I struggle to see the logic - or the wisdom - behind what President Trump is doing right now with respect to Israel, Iran, and Ukraine.
Just as I struggle to understand why, in 2025, the U.S. government still refuses to release the names of the men who raped children on Epstein’s island - men they know, men they protect, and men we’re not allowed to talk about.
I’m not an American. I’m a Canadian.
But I’ve come to realize something:
When America betrays its own people, the fallout doesn’t stop at its borders.
Canadians didn’t vote for Trump or Biden. But we live with the consequences of American power - through its wars, its financial systems, its ideologies, and its global entanglements. And what concerns me now is that no one, on either side of the border, is getting what they voted for.
Americans who supported Trump’s “America First” and Canadians who want our own government to finally put Canadian families first - we’re all being ignored.
Instead of fixing our own countries, our governments are fueling foreign wars, meddling in other people’s conflicts, and ignoring the needs of their own citizens.
That’s why I’m writing this. Because I don’t want to be dragged into another war, another lie, or another global agenda that has nothing to do with us - and costs everything.
Weaponizing Identity to Escape Accountability
Regarding Israel, I see two truths that need to be spoken.
First: never fall for the antisemitism trick. You know the one. It goes like this: “If you criticize Israel, you must hate Jews.” This manipulation tries to convince you that a former victim is now somehow authorized to become a victimizer, and if you question it, you’re an evil racist.
It’s a false equivalency. It’s a trap. And I’m encouraged that more people are waking up to it.
Let me be crystal clear:
People who are Jewish should never be held accountable for the actions of a government, just because the government officials are also Jewish. That’s collective guilt. That’s tribalism. That’s racism.

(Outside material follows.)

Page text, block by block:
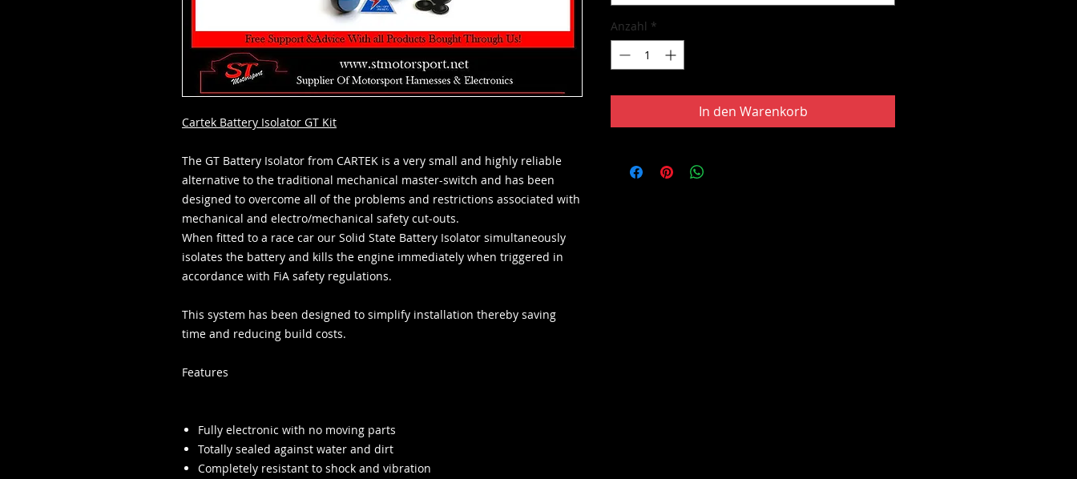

If a white man commits a crime in Canada, should white men in Europe be punished for it? Of course not. Yet this is exactly what the antisemitism trick aims to achieve - it reshapes the conversation from victimizer to victim. It allows war crimes to hide behind historical trauma.
It lets murder hide behind memory.
We must evaluate the actions of all governments - and all militaries - not by their ethnicity, not by their flag, not by their history, but by their actions.
Because justice - real justice - is blind.
It does not care who you are. It only asks:
Did you do right or did you do wrong?
I Know What Murder Is
I can’t perform the mental gymnastics required to justify what the IDF is doing in Gaza. And I will not allow myself to reach a point where I try.
Because I know the difference between right and wrong.
I don’t need to be convinced that bombing non-combatants, starving children, and trapping families in rubble is somehow acceptable “because of the Holocaust.”
That’s not justice. That’s vengeance wearing a disguise.
And if anyone can stand in front of a camera and say with a straight face that this is a “just war,” I want nothing to do with the ideology they’ve swallowed.
My soul cannot survive the moment I look at a child dying under a collapsed hospital and try to justify it.
That’s the line for me.
And I will not cross it.
Iran, Israel, and the Ghost of Iraq
When I turn my attention to Israel and Iran, I feel like I’ve been dragged back in time.
I hear echoes of Iraq.
Of WMDs that never existed.
Of lies wrapped in flags.
But this time, there wasn’t even a lie. No evidence. No photos. No intelligence dossier. Just:
“Trust us.”
Coming from Washington, that phrase terrifies me more than any missile.
If anything, I would have expected the Trump administration to go out of its way to show overwhelming proof that an assassination of Iran’s leadership was necessary. Instead, the U.S. lured them to a negotiating table and executed them.
That’s not strength. That’s not diplomacy.
That’s deception. And it brings us closer to the unthinkable:
Nuclear war.
And once again, as a Canadian, I’m supposed to stand silently on the sidelines, even though it’s my country that will be forced to pick a side if things spiral. My people who may be drawn into a global conflict we didn’t start, and don’t want.